A Comparative Analysis on Improving Covid-19 Prediction by Using Ensemble Learning Methods

KARTAL E.

21st International Symposium on Production Research (ISPR) - Digitizing Production System, ELECTR NETWORK, 7 - 09 Ekim 2021, ss.3-14, (Tam Metin Bildiri)

Yayın Türü: Bildiri / Tam Metin Bildiri
Doi Numarası: 10.1007/978-3-030-90421-0_1
Basıldığı Ülke: ELECTR NETWORK
Sayfa Sayıları: ss.3-14
İstanbul Üniversitesi Adresli: Evet

Özet

In this study, it is aimed to improve the Covid-19 predictions in terms of the distinction between Covid-19 and Flu by using several well-known ensemble learning methods namely, majority voting, bagging, boosting, and stacking.
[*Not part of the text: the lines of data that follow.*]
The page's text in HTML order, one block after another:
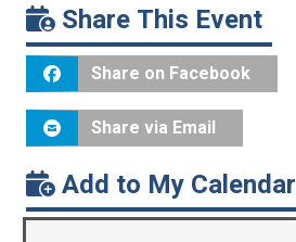
Share This Event
Share on Facebook
Share via Email
Add to My Calendar
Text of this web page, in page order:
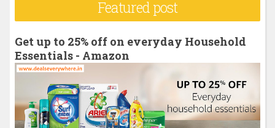
f
o
:
Featured post
Get up to 25% off on everyday Household
Essentials - Amazon
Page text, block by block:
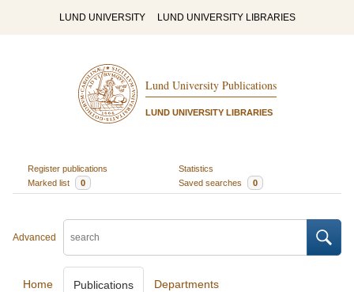
LUND UNIVERSITY LUND UNIVERSITY LIBRARIES
Lund University Publications
LUND UNIVERSITY LIBRARIES
Register publications
Statistics
Marked list
0 Saved searches 0
Advanced
Home Publications Departments
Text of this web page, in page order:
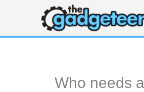
content
Who needs
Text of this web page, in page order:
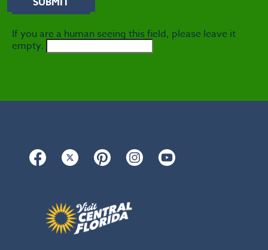
If you are a human seeing this field, please leave it
empty.
Facebook Twitter Pinterest Instagram
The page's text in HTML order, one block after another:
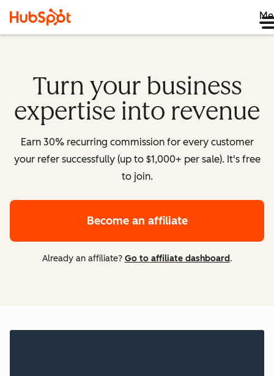
Turn your business
expertise into revenue
Earn 30% recurring commission for every customer
your refer successfully (up to $1,000+ per sale). It's free
to join.
Become an affiliate
Already an affiliate? Go to affiliate dashboard.
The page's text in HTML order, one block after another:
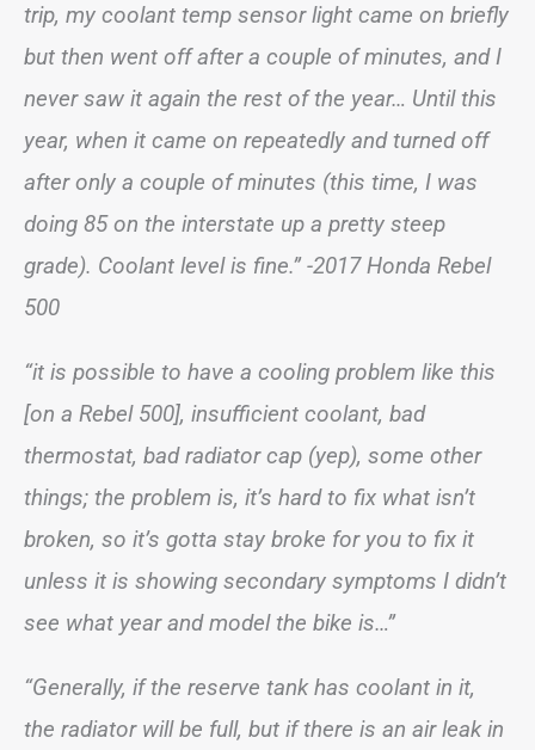
trip, my coolant temp sensor light came on briefly
but then went off after a couple of minutes, and I
never saw it again the rest of the year… Until this
year, when it came on repeatedly and turned off
after only a couple of minutes (this time, I was
doing 85 on the interstate up a pretty steep
grade). Coolant level is fine.” -2017 Honda Rebel
500
“it is possible to have a cooling problem like this
[on a Rebel 500], insufficient coolant, bad
thermostat, bad radiator cap (yep), some other
things; the problem is, it’s hard to fix what isn’t
broken, so it’s gotta stay broke for you to fix it
unless it is showing secondary symptoms I didn’t
see what year and model the bike is…”
“Generally, if the reserve tank has coolant in it,
the radiator will be full, but if there is an air leak in
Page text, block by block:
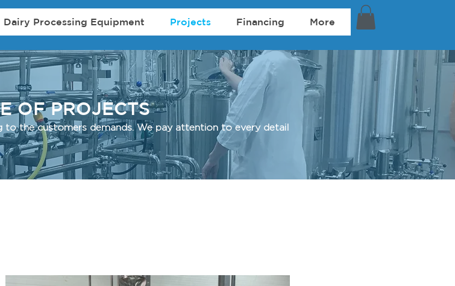
Dairy Processing Equipment Projects Financing More
OF PROJECTS
to the customers demands. We pay attention to every detail
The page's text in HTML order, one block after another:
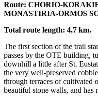
Route: CHORIO-
MONASTIRIA-ORMOS
Total route length: 4,7 km.
The first section of the trail
passes by the OTE building,
downhill a little after St.
the very well-preserved
through terraces of cultivated
beautiful stone walls, and has

In this scope, the performance of base machine learning models was compared with the ensemble ones (majority voting, C5.0, stochastic gradient boosting, bagged CART, random forest, and stacking models) on a public Covid-19 dataset in which observations are labelled as Covid-19 and Flu. Since the task belongs to a classification problem, supervised machine learning algorithms (logistic regression (via generalized linear model), classification and regression trees, artificial neural networks, and support vector machines) are used as base learners. The Cross-Industry Standard Process Model for Data Mining, which is consisted of six stages: business understanding, data understanding, data preparation, modeling, evaluation, and deployment, is used as the study method. In the model performance evaluation stage, an additional metric was proposed by considering the accuracy and its change interval (max-min). The performance of the models was discussed in terms of accuracy and the proposed metric. A Shiny application is developed by using the best performing model. The application enables users to predict Covid-19 status through a web interface and to use it interactively. Analyses are performed with R and RStudio.